Who’s the Lexington native who made it possible for people to jump safely from airplanes?
Editor’s Note: As Lexington celebrates the 250th anniversary of its founding, the Herald-Leader and kentucky.com each day throughout 2025 will share interesting facts about our hometown. Compiled by Liz Carey, all are notable moments in the city’s history - some funny, some sad, others heartbreaking or celebratory, and some just downright strange.
Solomon Van Meter, born on April 8, 1888, in a cabin on Bryan Station Pike, was the inventor of the parachute.
The Van Meter family eventually lived in Shenandoah Hall on Bryan Station Pike, but he was born in the cabin behind it.

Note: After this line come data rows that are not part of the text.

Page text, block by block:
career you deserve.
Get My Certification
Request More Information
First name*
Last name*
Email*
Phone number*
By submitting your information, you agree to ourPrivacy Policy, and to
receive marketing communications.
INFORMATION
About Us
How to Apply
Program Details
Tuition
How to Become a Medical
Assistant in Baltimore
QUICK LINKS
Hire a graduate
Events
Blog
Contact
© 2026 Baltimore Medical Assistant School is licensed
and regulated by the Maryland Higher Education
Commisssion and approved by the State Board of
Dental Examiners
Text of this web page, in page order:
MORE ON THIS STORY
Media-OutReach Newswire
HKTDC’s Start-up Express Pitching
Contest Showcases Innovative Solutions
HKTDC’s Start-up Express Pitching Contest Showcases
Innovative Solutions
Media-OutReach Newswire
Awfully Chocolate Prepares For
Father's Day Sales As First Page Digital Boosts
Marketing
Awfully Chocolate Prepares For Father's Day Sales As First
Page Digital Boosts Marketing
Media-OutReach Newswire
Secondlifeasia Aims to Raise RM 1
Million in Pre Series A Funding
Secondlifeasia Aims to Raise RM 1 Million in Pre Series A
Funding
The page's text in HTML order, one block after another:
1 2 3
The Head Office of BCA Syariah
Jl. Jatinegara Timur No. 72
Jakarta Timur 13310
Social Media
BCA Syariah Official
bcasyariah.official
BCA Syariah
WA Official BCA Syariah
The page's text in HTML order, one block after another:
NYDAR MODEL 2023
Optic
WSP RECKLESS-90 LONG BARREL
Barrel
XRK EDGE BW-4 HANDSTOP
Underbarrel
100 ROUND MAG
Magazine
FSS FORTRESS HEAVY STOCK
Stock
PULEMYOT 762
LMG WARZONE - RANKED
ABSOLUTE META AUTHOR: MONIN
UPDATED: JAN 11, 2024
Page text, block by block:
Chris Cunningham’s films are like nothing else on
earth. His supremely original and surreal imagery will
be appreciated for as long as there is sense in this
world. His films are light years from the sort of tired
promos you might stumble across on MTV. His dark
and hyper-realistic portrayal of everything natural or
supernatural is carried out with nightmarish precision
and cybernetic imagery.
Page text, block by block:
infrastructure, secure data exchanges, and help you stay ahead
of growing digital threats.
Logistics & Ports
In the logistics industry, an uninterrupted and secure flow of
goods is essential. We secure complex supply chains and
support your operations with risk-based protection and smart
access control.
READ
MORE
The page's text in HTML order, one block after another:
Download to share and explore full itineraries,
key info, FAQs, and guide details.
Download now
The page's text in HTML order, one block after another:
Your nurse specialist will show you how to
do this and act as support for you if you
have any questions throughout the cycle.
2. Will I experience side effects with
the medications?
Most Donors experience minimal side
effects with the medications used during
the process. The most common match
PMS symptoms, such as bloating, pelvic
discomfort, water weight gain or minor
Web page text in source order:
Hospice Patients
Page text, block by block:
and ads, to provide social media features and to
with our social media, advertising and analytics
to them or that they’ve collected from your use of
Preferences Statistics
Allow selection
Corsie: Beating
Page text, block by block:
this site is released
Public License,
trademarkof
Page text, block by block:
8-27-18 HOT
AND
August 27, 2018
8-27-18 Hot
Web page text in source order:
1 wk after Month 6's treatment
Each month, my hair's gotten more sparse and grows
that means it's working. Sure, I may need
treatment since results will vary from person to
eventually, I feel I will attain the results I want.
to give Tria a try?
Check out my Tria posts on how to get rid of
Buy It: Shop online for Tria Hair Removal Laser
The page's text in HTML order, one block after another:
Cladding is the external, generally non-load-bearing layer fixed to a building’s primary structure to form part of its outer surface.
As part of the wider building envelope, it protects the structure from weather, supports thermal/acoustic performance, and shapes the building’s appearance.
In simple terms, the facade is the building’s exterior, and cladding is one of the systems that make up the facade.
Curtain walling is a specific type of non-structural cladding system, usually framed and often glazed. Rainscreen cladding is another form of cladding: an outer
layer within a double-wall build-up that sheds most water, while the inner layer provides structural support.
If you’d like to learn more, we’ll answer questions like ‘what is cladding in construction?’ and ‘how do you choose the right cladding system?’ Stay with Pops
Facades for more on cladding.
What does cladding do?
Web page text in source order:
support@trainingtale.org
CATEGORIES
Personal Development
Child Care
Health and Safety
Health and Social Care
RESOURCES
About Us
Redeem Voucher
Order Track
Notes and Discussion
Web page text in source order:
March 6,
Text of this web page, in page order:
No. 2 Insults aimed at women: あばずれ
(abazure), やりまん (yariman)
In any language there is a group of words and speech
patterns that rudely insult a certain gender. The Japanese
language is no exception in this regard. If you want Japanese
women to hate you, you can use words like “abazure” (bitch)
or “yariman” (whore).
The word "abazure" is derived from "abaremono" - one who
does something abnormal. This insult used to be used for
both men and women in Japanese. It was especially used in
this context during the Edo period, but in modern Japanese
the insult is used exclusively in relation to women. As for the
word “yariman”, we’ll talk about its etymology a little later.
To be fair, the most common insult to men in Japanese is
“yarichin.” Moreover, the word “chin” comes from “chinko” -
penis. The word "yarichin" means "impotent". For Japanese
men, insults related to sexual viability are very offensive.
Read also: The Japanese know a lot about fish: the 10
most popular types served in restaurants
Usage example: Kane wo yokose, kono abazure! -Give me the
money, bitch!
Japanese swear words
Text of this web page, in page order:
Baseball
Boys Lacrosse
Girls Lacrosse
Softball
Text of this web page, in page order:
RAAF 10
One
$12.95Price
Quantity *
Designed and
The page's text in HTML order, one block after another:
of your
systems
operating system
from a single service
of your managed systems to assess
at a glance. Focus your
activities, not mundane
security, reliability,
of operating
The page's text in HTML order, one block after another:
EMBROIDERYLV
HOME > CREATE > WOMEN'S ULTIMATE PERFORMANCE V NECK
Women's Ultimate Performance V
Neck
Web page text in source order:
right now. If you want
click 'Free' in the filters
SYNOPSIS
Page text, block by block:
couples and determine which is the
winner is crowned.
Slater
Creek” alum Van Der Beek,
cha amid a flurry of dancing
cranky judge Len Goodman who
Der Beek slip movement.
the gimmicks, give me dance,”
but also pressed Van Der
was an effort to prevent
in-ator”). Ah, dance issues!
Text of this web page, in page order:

His parents, Solomon Lee Van Meter and Evaline “Evie” Swoope, raised him, his four siblings, and his two half-siblings there. Van Meter went to school at Miss Collier’s Private School before moving on to Transylvania University, the University of Iowa and Exeter College at Oxford University in Oxford, England.
In 1910, Van Meter invented the first manually operated free-fall parachute and filed for a patent for it a year later. In 1916, he was granted patents for “inventions for saving the lives of aviators by the use of parachutes.”
A year after that, Van Meter joined the U.S. Army during the tail end of World War I and rose to the rank of first lieutenant. In 1918, his invention was built at Wright Field.
After a few successful tests, the U.S. Army allowed the Irving Air Chute Company to build the parachutes for government use. Van Meter was by that time assigned to McCook Field in Dayton, Ohio, where he was tasked with improving his invention.
In 1926, he tested it himself at West Point Academy.
Interestingly, Van Meter sued the U.S. Army Air Service for not paying him for his device. Since Van Meter entered the military after the patent was awarded, he couldn’t sue the U.S. in the Court of Claims without resigning. Congress passed a special act later allowing Van Meter to sue for compensation due to the unauthorized use of his patented invention by the military.
The District Court found that the patent had been infringed and awarded Van Meter $46,137.50 in compensation (about $650,000 today).
Van Meter retired from the military as a captain. He died in Lexington on Nov. 3, 1937, at the age of 49, and is buried in Lexington Cemetery.
A monument to him, a life-sized bronze portrait, is located at the Aviation Museum of Kentucky at the Blue Grass Airport.